In this case, you could just enable the missing stuff as modules w/o changing the rest of the iptables stuff if you'd rather not rebuild the kernel.  For me, I prefer to take an all-built-in or all-modules approach with the kernel, so I'd just convert all of iptables to modules and rebuild.

----------

## jcat

 *Hu wrote:*   

> 
> 
> No, I understood it perfectly.  I happen to disagree.
> 
> 

 

You disagree that it best to play safe and have the script as well...     :Laughing: 

Cheers,

jcat

----------

## didymos

 *jcat wrote:*   

>  *Hu wrote:*   
> 
> No, I understood it perfectly.  I happen to disagree.
> 
>  
> ...

 

OK, everyone's wrong, except me.  Even if you agree with everything I say, you're still wrong. Sorry.   :Twisted Evil: 

----------

## jcat

 *didymos wrote:*   

>  *jcat wrote:*    *Hu wrote:*   
> 
> No, I understood it perfectly.  I happen to disagree.
> 
>  
> ...

 

 :Very Happy: 

Cheers,

jcat

----------

## MrSums

 *gsoe wrote:*   

> Well, I don't see any CONFIG_NF_NAT in that kernel config...

 

If the file that we are reviewing is the output from /proc/config.gz is this not the output from the working system? - my iptables are not working, so the detail would not be there, would it?

Could someone whose iptable are working please provide their output so I can see what is not working properly on mine? Or is there a list somewhere that I can follow? I have picked up as much as I can from the forums, but several days and multiple re-compiles later it still ain't working.

Thanks

Robert

----------

## didymos

 *MrSums wrote:*   

>  *gsoe wrote:*   Well, I don't see any CONFIG_NF_NAT in that kernel config... 
> 
> If the file that we are reviewing is the output from /proc/config.gz is this not the output from the working system? - my iptables are not working, so the detail would not be there, would it?
> 
> 

 

Yes, that's the point being made: you didn't enable NAT, but tried to use it in your rules.  Just run menuconfig, enable all the NAT stuff, rebuild.  As I said earlier, it's better to just enable pretty much everything netfilter related as modules.  Even if you add in the ebtables stuff, altogether the modules amount to a little over a MiB.  That way, you've got all those capabilities available without having all of it in memory all the time.

----------

## henri

Same Problem here!

...the point is that for example linux-2.6.23-gentoo-r9 does only offer CONFIG_NATSEMI

I also could not find any other NAT modules any more.

No FULL_NAT etc...

8<--------8<--------8<--------8<--------8<--------8<--------

> # grep _NAT ./.config

CONFIG_NATSEMI=m

8<--------8<--------8<--------8<--------8<--------8<--------

Have the NAT modules been "outsourced" from the kernel?

Many thanks in advance,

    yours Henri

----------

## eulogious

No it's not "outsourced", it doesn't exist.  How can you make something work, if you didn't build it correctly, and don't have all the parts?  Gentoo installs with nothing.  You have to install what you need.  The is the beauty for gentoo.  You need to compile anything referring to netfilter into your kernel in order for iptables to function properly.  This is not done by default.  EVERYONE who installs gentoo and wants to use iptables HAS to do this.  Use menuconfig to configure your kernel.  Refer to the gentoo docs on how to compile your kernel if you are confused about it.  I use genkernel.  Makes life easy.  If you don't want to install into your kernel, make it module.  That's what the "M" stands for in menuconfig.  Good luck!

----------

## henri

This is simply wrong:  *eulogious wrote:*   

> No it's not "outsourced", it doesn't exist.

 

I also posted the answer in https://forums.gentoo.org/viewtopic-t-651716.html

If you forget to set CONFIG_NF_CONNTRACK_IPV4, the FULL_NAT options will not appear.

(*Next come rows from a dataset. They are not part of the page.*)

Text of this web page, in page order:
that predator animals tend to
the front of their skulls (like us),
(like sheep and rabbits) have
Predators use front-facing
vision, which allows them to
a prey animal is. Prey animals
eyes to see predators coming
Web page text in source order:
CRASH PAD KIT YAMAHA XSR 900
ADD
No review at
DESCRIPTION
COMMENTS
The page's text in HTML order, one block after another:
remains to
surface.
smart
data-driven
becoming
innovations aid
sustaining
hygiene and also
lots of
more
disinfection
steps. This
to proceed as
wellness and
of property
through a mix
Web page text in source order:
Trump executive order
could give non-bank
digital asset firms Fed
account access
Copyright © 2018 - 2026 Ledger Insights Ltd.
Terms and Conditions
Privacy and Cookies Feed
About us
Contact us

I forgot it  :Smile:  - Now everything is selectable like expected again.

Yours Henri

----------

## eulogious

 *Quote:*   

> CONFIG_NF_CONNTRACK_IPV4

  Related to netfilter, hence the _NF_ part of that.  Like I said, enable EVERY thing related to netfilter.  *Quote:*   

>  You need to compile anything referring to netfilter into your kernel in order for iptables to function properly.

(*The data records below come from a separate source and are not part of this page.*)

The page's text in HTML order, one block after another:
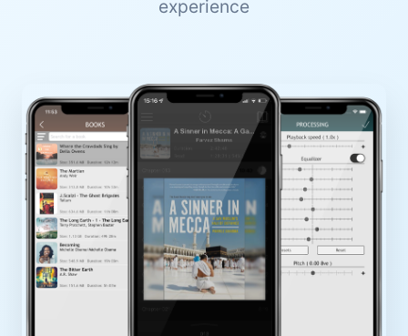
experience
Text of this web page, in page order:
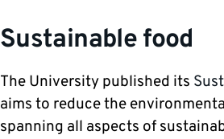
Sustainable food
The University published its
aims to reduce the
spanning all aspects of
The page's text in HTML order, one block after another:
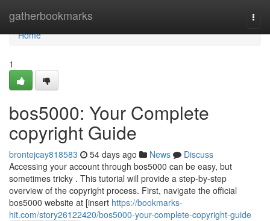
gatherbookmarks
Home
Home
1
bos5000: Your Complete
copyright Guide
brontejcay818583 54 days ago News
Discuss
Accessing your account through bos5000 can be easy, but
sometimes tricky . This tutorial will provide a step-by-step
overview of the copyright process. First, navigate the official
bos5000 website at [insert https://bookmarks-
hit.com/story26122420/bos5000-your-complete-copyright-guide

   Glad you got it working!

----------

## didymos

Again: this is why you just enable basically all the netfilter stuff.  Then you don't have to go hunting for the right combination of options to get stuff to appear.  It's just all there, as modules, ready to be used if and when it's needed.  At worst, you waste a few hundred KiB of disk space on the unused modules.

----------